The resurfacing of the hip is a technique of articular replacement
very tempting for the young subjects and credits suffering from
coxarthrose (osteoarthritis of hip). Indeed, this type of implant
not only makes it possible to preserve the femoral bone (without cut
of the femoral collar) but also authorizes a resumption of the
physical-activities and sporting with a very weak risk of luxation.
Thus, among young and active patients, the renewal of activity is
possible and being given femoral osseous safeguarding, a possible
later surgery of recovery does not expose to any particular problem.
However, this type of surgery is not indicated for all the types of
osteoarthritis of hip. It is for all these reasons that this type of
prosthesis is in full rise currently with many publications and
presentations on the subject. The selection of the candidates is
carried out according to quite precise criteria.
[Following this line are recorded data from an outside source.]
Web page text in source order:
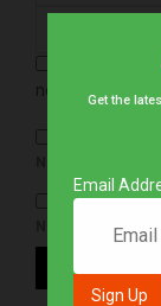
Save my
next time I
NOTIFY ME OF
Get the
Email
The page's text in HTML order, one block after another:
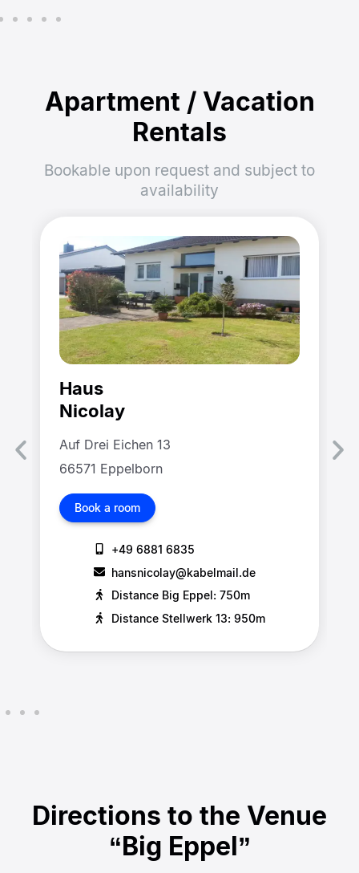
Apartment / Vacation
Rentals
Bookable upon request and subject to
availability
Haus
Nicolay
Auf Drei Eichen 13
66571 Eppelborn
Book a room
+49 6881 6835
hansnicolay@kabelmail.de
Distance Big Eppel: 750m
Distance Stellwerk 13: 950m
Directions to the Venue
“Big Eppel”
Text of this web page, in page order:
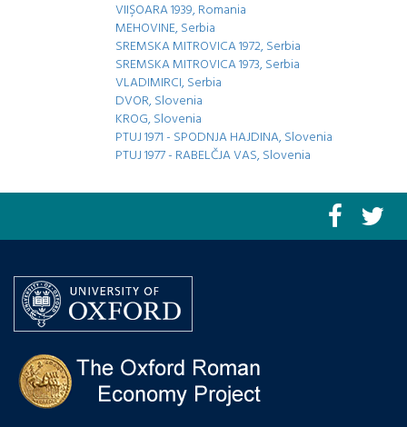
VIIŞOARA 1939, Romania
MEHOVINE, Serbia
SREMSKA MITROVICA 1972, Serbia
SREMSKA MITROVICA 1973, Serbia
VLADIMIRCI, Serbia
DVOR, Slovenia
KROG, Slovenia
PTUJ 1971 - SPODNJA HAJDINA, Slovenia
PTUJ 1977 - RABELČJA VAS, Slovenia
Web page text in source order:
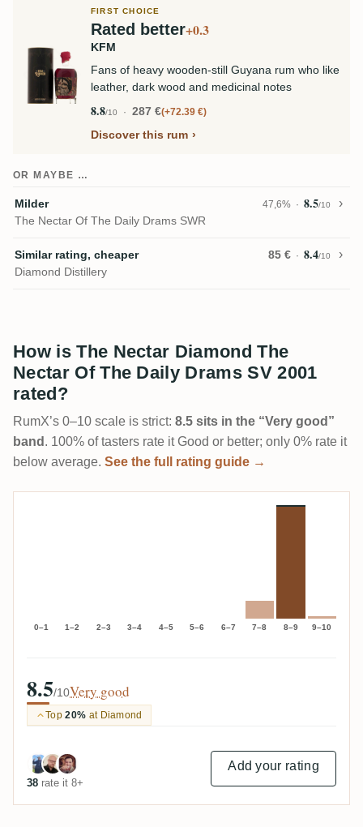
FIRST CHOICE
Rated better+0.3
KFM
Fans of heavy wooden-still Guyana rum who like
leather, dark wood and medicinal notes
8.8/10 287 € +72.39 €
Discover this rum
OR MAYBE …
Milder 47,6% 8.5/10
The Nectar Of The Daily Drams SWR
Similar rating, cheaper 85 € 8.4/10
Diamond Distillery
How is The Nectar Diamond The
Nectar Of The Daily Drams SV 2001
rated?
RumX’s 0–10 scale is strict: 8.5 sits in the “Very good”
band . 100% of tasters rate it Good or better; only 0% rate it
below average. See the full rating guide →
0–1 1–2 2–3 3–4 4–5 5–6 6–7 7–8 8–9 9–10
8.5/10Very good
Top20% at Diamond
38 rate it 8+
Add your rating
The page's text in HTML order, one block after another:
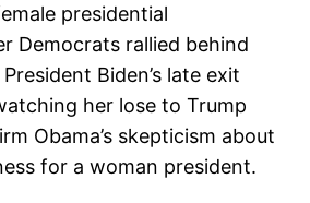
presidential
Democrats rallied behind
Biden’s late exit
her lose to Trump
Obama’s skepticism about
for a woman president.
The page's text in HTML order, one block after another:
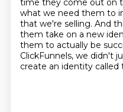
time they come out on
what we need them to
that we're selling. And
them take on a new
them to actually be
ClickFunnels, we didn't
create an identity called
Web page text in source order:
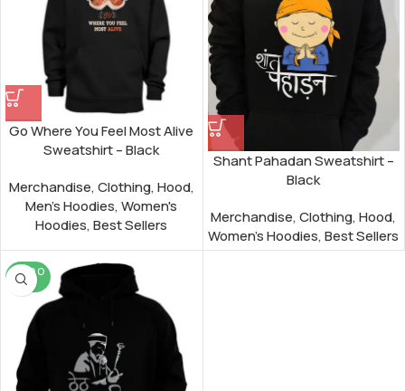
Go Where You Feel Most Alive
Sweatshirt – Black
Merchandise,Clothing,Hood,
Men's Hoodies,Women's
Hoodies,Best Sellers
Shant Pahadan Sweatshirt –
Black
Merchandise,Clothing,Hood,
Women's Hoodies,Best Sellers
SOLD O
UT
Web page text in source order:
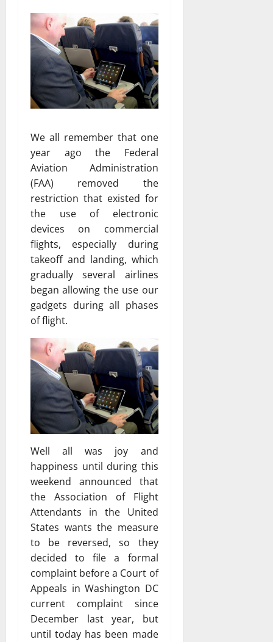
We all remember that one
year ago the Federal
Aviation Administration
(FAA) removed the
restriction that existed for
the use of electronic
devices on commercial
flights, especially during
takeoff and landing, which
gradually several airlines
began allowing the use our
gadgets during all phases
of flight.
Well all was joy and
happiness until during this
weekend announced that
the Association of Flight
Attendants in the United
States wants the measure
to be reversed, so they
decided to file a formal
complaint before a Court of
Appeals in Washington DC
current complaint since
December last year, but
until today has been made
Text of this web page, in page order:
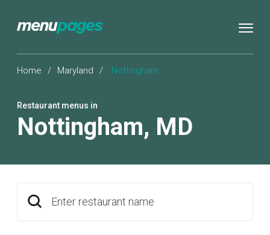
Home / Maryland / Nottingham
Restaurant menus in
Nottingham, MD
Enter restaurant name
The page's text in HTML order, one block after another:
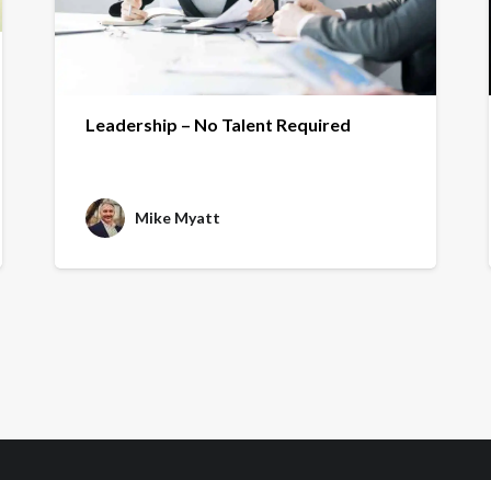
Leadership – No Talent Required
Mike Myatt
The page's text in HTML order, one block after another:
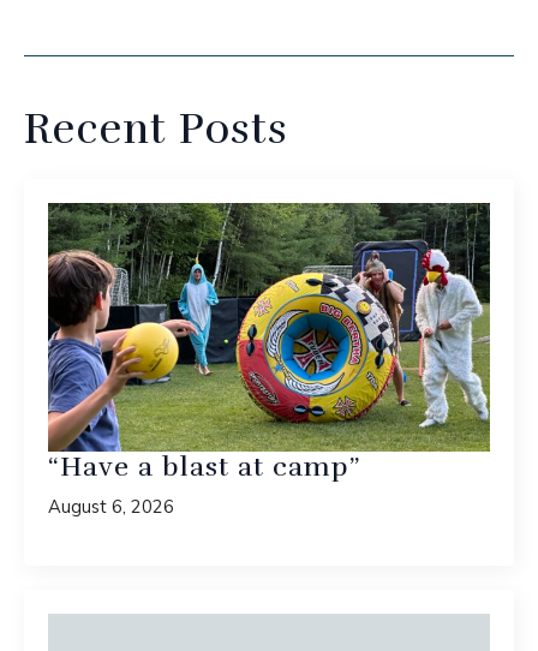
Recent Posts
“Have a blast at camp”
August 6, 2026
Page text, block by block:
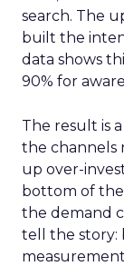
search. The
built the
data shows
90% for
The result is
the channels
up over-
bottom of
the demand
tell the story:
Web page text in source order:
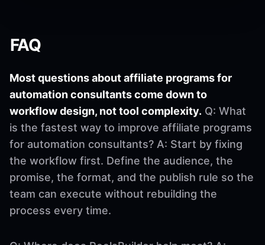
FAQ
Most questions about affiliate programs for
automation consultants come down to
workflow design, not tool complexity. Q: What
is the fastest way to improve affiliate programs
for automation consultants? A: Start by fixing
the workflow first. Define the audience, the
promise, the format, and the publish rule so the
team can execute without rebuilding the
process every time.
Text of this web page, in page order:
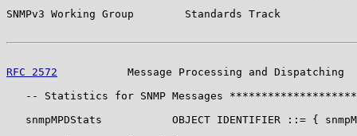
SNMPv3 Working Group        Standards Track
RFC 2572
Message Processing and Dispatching
-- Statistics for SNMP Messages
snmpMPDStats           OBJECT IDENTIFIER ::= {
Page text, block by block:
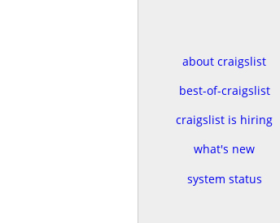
about craigslist
best-of-craigslist
craigslist is hiring
what's new
system status
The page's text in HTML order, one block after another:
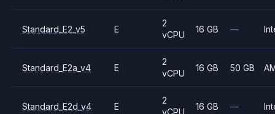
Standard_E2_v5 E
2
vCPU
16 GB —
Standard_E2a_v4 E
2
vCPU
16 GB 50 GB
Standard_E2d_v4 E
2
vCPU
16 GB —
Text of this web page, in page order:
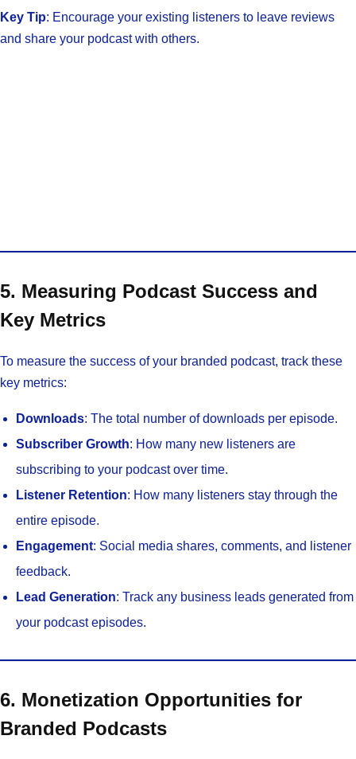
Key Tip: Encourage your existing listeners to leave reviews
and share your podcast with others.
5. Measuring Podcast Success and
Key Metrics
To measure the success of your branded podcast, track these
key metrics:
Downloads: The total number of downloads per episode.
Subscriber Growth: How many new listeners are
subscribing to your podcast over time.
Listener Retention: How many listeners stay through the
entire episode.
Engagement: Social media shares, comments, and listener
feedback.
Lead Generation: Track any business leads generated from
your podcast episodes.
6. Monetization Opportunities for
Branded Podcasts
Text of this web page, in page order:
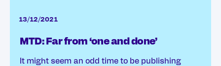
13/12/2021
MTD: Far from ‘one and done’
It might seem an odd time to be publishing
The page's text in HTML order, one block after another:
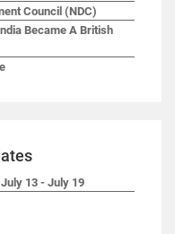
Council (NDC)
Became A British
13 - July 19
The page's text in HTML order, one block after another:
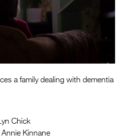
Entries 2027
Flickerfest Entries
2027
Media
a family dealing with dementia
Chick
Annie Kinnane
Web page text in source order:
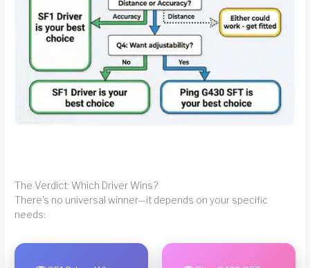
The Verdict: Which Driver Wins?
There's no universal winner—it depends on your specific
needs:
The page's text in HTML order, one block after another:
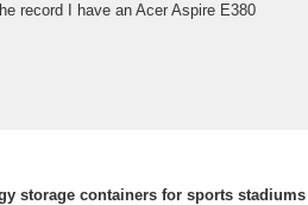
record I have an Acer Aspire E380
storage containers for sports stadiums
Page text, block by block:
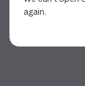
again.
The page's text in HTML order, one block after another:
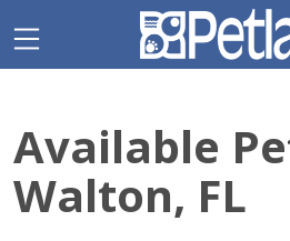
note:
This
an
accessibility
system.
Available
Walton, FL
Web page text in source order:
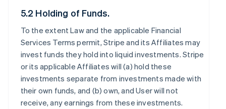
5.2 Holding of Funds.
To the extent Law and the applicable Financial
Services Terms permit, Stripe and its Affiliates may
invest funds they hold into liquid investments. Stripe
or its applicable Affiliates will (a) hold these
investments separate from investments made with
their own funds, and (b) own, and User will not
receive, any earnings from these investments.
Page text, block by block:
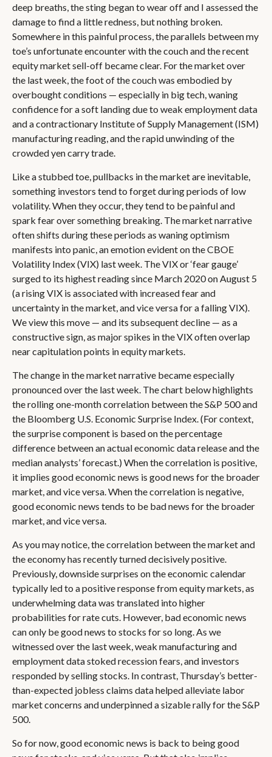
deep breaths, the sting began to wear off and I assessed the
damage to find a little redness, but nothing broken.
Somewhere in this painful process, the parallels between my
toe’s unfortunate encounter with the couch and the recent
equity market sell-off became clear. For the market over
the last week, the foot of the couch was embodied by
overbought conditions — especially in big tech, waning
confidence for a soft landing due to weak employment data
and a contractionary Institute of Supply Management (ISM)
manufacturing reading, and the rapid unwinding of the
crowded yen carry trade.
Like a stubbed toe, pullbacks in the market are inevitable,
something investors tend to forget during periods of low
volatility. When they occur, they tend to be painful and
spark fear over something breaking. The market narrative
often shifts during these periods as waning optimism
manifests into panic, an emotion evident on the CBOE
Volatility Index (VIX) last week. The VIX or ‘fear gauge’
surged to its highest reading since March 2020 on August 5
(a rising VIX is associated with increased fear and
uncertainty in the market, and vice versa for a falling VIX).
We view this move — and its subsequent decline — as a
constructive sign, as major spikes in the VIX often overlap
near capitulation points in equity markets.
The change in the market narrative became especially
pronounced over the last week. The chart below highlights
the rolling one-month correlation between the S&P 500 and
the Bloomberg U.S. Economic Surprise Index. (For context,
the surprise component is based on the percentage
difference between an actual economic data release and the
median analysts’ forecast.) When the correlation is positive,
it implies good economic news is good news for the broader
market, and vice versa. When the correlation is negative,
good economic news tends to be bad news for the broader
market, and vice versa.
As you may notice, the correlation between the market and
the economy has recently turned decisively positive.
Previously, downside surprises on the economic calendar
typically led to a positive response from equity markets, as
underwhelming data was translated into higher
probabilities for rate cuts. However, bad economic news
can only be good news to stocks for so long. As we
witnessed over the last week, weak manufacturing and
employment data stoked recession fears, and investors
responded by selling stocks. In contrast, Thursday’s better-
than-expected jobless claims data helped alleviate labor
market concerns and underpinned a sizable rally for the S&P
500.
So for now, good economic news is back to being good
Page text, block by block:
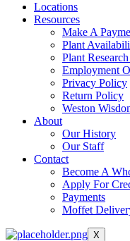
Locations
Resources
Make A
Plant
Plant
Employment
Privacy Policy
Return Policy
Weston
About
Our History
Our Staff
Contact
Become A
Apply For
Payments
Moffet
X
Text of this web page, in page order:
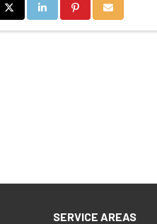
Facebook
Share on Twitter
Share on LinkedIn
Share on Pinterest
Share via
SERVICE AREAS
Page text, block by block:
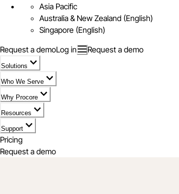
Asia Pacific
Australia & New Zealand (English)
Singapore (English)
Request a demoLog in Request a demo
Solutions
Who We Serve
Why Procore
Resources
Support
Pricing
Request a demo

The establishment
of these implants by navigation with the assistance of a software
(bone morphing) is under development within our team as well as the
possibility of carrying out Invasive Mini surgery (PUT). Appreciably
comparable results can be obtained with total prostheses of hip
equipped with one runs in large diameter (prosthesis with famous
person); however the femoral osseous capital proximal is not
preserved in this configuration.
The establishment of this type of prosthesis of resurfacing requires
a very precise rigorous technique. Thus, the positioning of the
femoral piece must be perfect under penalty of involving a fracture
of the femoral collar!!! It is thus necessary that the surgeon is
ground perfectly with this type of prosthesis. It is envisaged
besides by the authorities of the ministry for the Health which the
prostheses of resurfacing is only established by surgeons having
followed an intensive formation near a recognized team.
Establishment of this type of arthroplastie in our service in 2006,
and it intensified under the impulse of Doctor Julien Girard who
profited from a training specialized within the Canadian team of
Montreal (Drs Mr. Lavigne, AG. Roy and Pa. Vendittoli) at the
Maisonneuve-Rosemont hospital. Thus since the beginning of the year
2006, the prosthesis installation of of resurfacing began within our
institution with very encouraging results.
What is important to understand it is that this type of surgery
comprises many advantages:
1.Conservation of the bone of the femur
2.Risque of luxation of the prosthesis practically no one
3.Sensation of not operated hip
4.Possibility of resumption of the physical-activities and sporting
5.Schéma of walk not modified
6.If a reintervention is necessary, it is largely facilitated!!!
7.Hospitalisation without need for center of rehabilitation.